Happy end (2017) FRA di Michael Haneke
La ricca famiglia dei Calais si trova a vivere in un paese non lontano da un campo di rifugiati, i cui abitanti vivono in condizioni di estrema povertà, ma ai quali prestano poco attenzione.
Haneke prosegue nella sua analisi entomologica delle storture morali e mentali della borghesia. Il suo cinema nichilista riprende la vita di un gruppo di famiglia arido ed egocentrico in cui ognuno vive disperato ed insensibile. Il vuoto etico che sottosta ad ogni atto comporta la deviazione anche dei più piccoli, cresciuti in un deserto di sentimenti, abituati al sadismo ed insensibili alle sofferenze.

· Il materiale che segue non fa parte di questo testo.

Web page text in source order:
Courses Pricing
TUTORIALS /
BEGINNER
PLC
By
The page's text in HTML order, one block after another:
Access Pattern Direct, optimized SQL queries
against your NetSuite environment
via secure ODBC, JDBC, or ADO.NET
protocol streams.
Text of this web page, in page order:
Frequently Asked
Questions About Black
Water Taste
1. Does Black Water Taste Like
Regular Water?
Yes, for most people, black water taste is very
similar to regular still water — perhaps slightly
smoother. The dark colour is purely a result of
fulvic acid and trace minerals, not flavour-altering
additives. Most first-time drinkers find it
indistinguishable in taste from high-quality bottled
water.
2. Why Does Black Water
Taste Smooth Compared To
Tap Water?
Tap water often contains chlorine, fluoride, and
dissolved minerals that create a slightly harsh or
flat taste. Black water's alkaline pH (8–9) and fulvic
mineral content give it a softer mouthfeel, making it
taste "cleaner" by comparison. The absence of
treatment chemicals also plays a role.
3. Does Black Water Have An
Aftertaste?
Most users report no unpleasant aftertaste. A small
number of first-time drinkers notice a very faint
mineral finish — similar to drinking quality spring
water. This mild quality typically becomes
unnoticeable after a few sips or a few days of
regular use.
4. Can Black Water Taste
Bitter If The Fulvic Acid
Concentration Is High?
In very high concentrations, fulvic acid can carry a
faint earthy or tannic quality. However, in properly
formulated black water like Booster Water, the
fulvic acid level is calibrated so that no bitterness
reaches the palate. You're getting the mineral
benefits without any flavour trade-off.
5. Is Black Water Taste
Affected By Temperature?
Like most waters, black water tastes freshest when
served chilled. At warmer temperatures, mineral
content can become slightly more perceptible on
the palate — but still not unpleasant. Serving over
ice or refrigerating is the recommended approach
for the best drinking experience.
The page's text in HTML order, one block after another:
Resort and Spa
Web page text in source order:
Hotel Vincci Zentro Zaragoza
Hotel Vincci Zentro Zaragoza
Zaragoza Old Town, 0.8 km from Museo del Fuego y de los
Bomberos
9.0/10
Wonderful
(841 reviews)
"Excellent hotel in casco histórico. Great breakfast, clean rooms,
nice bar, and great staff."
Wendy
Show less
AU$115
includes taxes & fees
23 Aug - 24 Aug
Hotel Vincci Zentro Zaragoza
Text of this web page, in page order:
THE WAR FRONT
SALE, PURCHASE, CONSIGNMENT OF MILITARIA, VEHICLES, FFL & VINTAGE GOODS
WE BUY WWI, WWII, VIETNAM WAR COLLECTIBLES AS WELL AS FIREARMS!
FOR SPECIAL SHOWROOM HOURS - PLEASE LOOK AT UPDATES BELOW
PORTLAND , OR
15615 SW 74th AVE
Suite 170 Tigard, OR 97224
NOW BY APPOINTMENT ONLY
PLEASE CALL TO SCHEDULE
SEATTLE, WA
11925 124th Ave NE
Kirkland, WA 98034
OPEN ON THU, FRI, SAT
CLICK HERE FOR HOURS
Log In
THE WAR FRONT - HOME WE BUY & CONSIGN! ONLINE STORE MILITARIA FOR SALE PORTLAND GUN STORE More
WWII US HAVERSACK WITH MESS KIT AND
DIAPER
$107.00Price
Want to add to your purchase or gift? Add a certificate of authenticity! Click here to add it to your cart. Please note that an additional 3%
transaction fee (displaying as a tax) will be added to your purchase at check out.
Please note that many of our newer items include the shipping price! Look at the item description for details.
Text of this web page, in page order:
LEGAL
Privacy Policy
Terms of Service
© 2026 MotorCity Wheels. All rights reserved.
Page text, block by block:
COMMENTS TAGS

Le varie tappe della vita sono descritte attraverso personaggi esemplari. Eve, appena adolescente, uccide il proprio criceto, spia la chat del padre leggendo i messaggi pesantemente sessuali inviati alla propria amante. Il padre, Thomas, non riesce ad amare. Prende con sè Eve perchè non può fare diversamente (la madre è in ospedale), ma non riesce a non essere anaffettivo, nonostante le parole accorate che pronuncia. Anche la sorella di Thomas, Anne manifesta le stesse tendenze. Non può fare a meno di umiliare il proprio figlio inetto. George, il capostipite, desidera solo morire, piegato dalla vecchiaia, ma non mostra mai segni di empatia, concentrato in un egocentrismo che evidentemente lo ha sempre caratterizzato.
La morte di un operaio immigrato nel loro cantiere è così solo un momento disturbante, ma non devia minimamente la loro esistenza, ormai destinata verso un tramonto perfido e degenerato.
Tutto questa decadenza è centrale nell’opera di Haneke che punta allo shock finale, ma non è altrettanto riuscito nell’equilibrio tra farsa e tragedia, tra la sorpresa e l’avvilimento.